An exact transcription of the entries is required, with none of the pictures carried over.
===== DATA =====
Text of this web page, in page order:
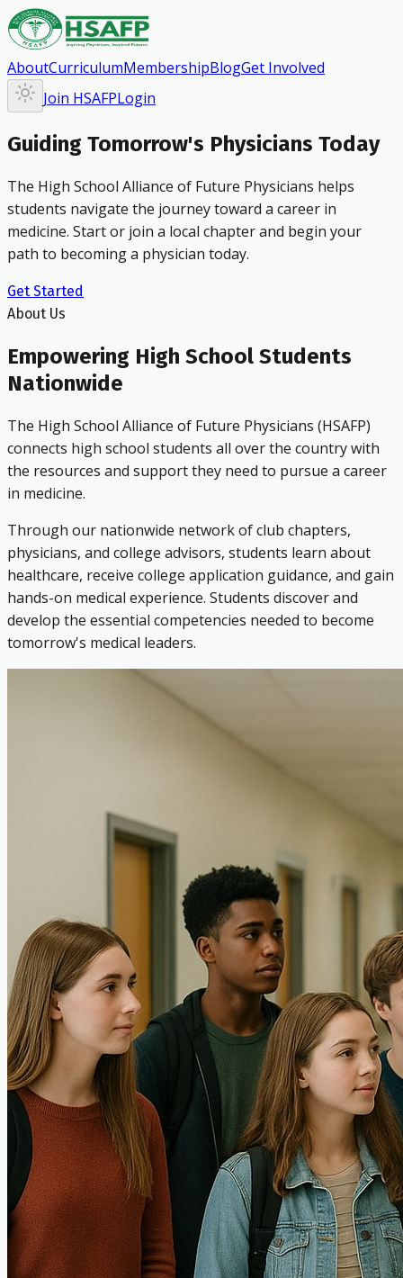
AboutCurriculumMembershipBlogGet Involved
Join HSAFPLogin
Guiding Tomorrow's Physicians Today
The High School Alliance of Future Physicians helps
students navigate the journey toward a career in
medicine. Start or join a local chapter and begin your
path to becoming a physician today.
Get Started
About Us
Empowering High School Students
Nationwide
The High School Alliance of Future Physicians (HSAFP)
connects high school students all over the country with
the resources and support they need to pursue a career
in medicine.
Through our nationwide network of club chapters,
physicians, and college advisors, students learn about
healthcare, receive college application guidance, and gain
hands-on medical experience. Students discover and
develop the essential competencies needed to become
tomorrow's medical leaders.
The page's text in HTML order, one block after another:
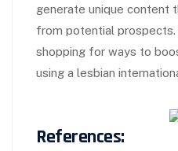
generate unique content
from potential
shopping for ways to
using a lesbian
References:
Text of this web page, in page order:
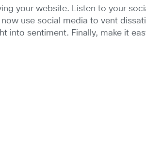
your website. Listen to your
use social media to vent
into sentiment. Finally, make it
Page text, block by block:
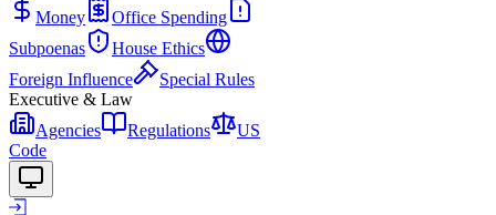
Money
Office Spending
Subpoenas
House Ethics
Foreign Influence
Special Rules
Executive & Law
Agencies
Regulations
US
Code
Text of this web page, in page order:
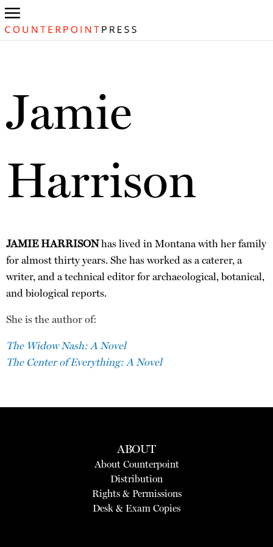
Jamie
Harrison
JAMIE HARRISONhas lived in Montana with her family
for almost thirty years. She has worked as a caterer, a
writer, and a technical editor for archaeological, botanical,
and biological reports.
She is the author of:
The Widow Nash: A Novel
The Center of Everything: A Novel
ABOUT
About Counterpoint
Distribution
Rights & Permissions
Desk & Exam Copies
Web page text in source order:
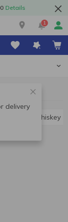
Details
1
delivery
Tanqueray
Whiskey
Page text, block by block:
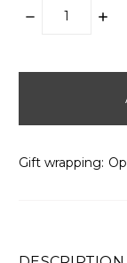
DECREASE
Gift wrapping:
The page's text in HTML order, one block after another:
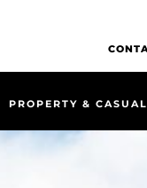
PROPERTY &
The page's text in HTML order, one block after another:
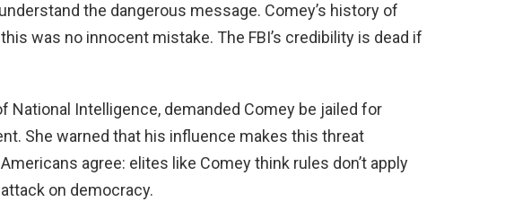
the dangerous message. Comey’s history of
was no innocent mistake. The FBI’s credibility is dead if
National Intelligence, demanded Comey be jailed for
She warned that his influence makes this threat
agree: elites like Comey think rules don’t apply
on democracy.
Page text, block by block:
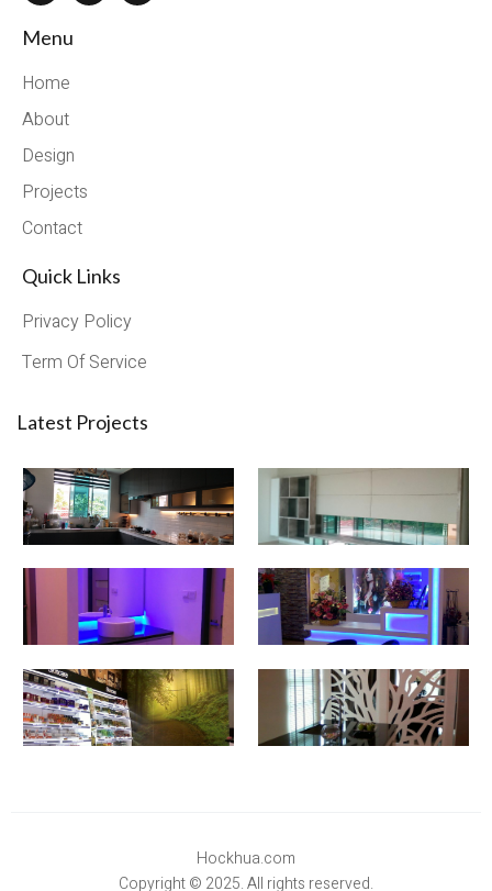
=====
__RESULT OF THIS EXERCISE__
Text of this web page, in page order:
AboutCurriculumMembershipBlogGet Involved
Join HSAFPLogin
Guiding Tomorrow's Physicians Today
The High School Alliance of Future Physicians helps
students navigate the journey toward a career in
medicine. Start or join a local chapter and begin your
path to becoming a physician today.
Get Started
About Us
Empowering High School Students
Nationwide
The High School Alliance of Future Physicians (HSAFP)
connects high school students all over the country with
the resources and support they need to pursue a career
in medicine.
Through our nationwide network of club chapters,
physicians, and college advisors, students learn about
healthcare, receive college application guidance, and gain
hands-on medical experience. Students discover and
develop the essential competencies needed to become
tomorrow's medical leaders.
The page's text in HTML order, one block after another:
generate unique content
from potential
shopping for ways to
using a lesbian
References:
Text of this web page, in page order:
your website. Listen to your
use social media to vent
into sentiment. Finally, make it
Page text, block by block:
Money
Office Spending
Subpoenas
House Ethics
Foreign Influence
Special Rules
Executive & Law
Agencies
Regulations
US
Code
Text of this web page, in page order:
Jamie
Harrison
JAMIE HARRISONhas lived in Montana with her family
for almost thirty years. She has worked as a caterer, a
writer, and a technical editor for archaeological, botanical,
and biological reports.
She is the author of:
The Widow Nash: A Novel
The Center of Everything: A Novel
ABOUT
About Counterpoint
Distribution
Rights & Permissions
Desk & Exam Copies
Web page text in source order:
Details
1
delivery
Tanqueray
Whiskey
Page text, block by block:
DECREASE
Gift wrapping:
The page's text in HTML order, one block after another:
PROPERTY &
The page's text in HTML order, one block after another:
the dangerous message. Comey’s history of
was no innocent mistake. The FBI’s credibility is dead if
National Intelligence, demanded Comey be jailed for
She warned that his influence makes this threat
agree: elites like Comey think rules don’t apply
on democracy.
Page text, block by block:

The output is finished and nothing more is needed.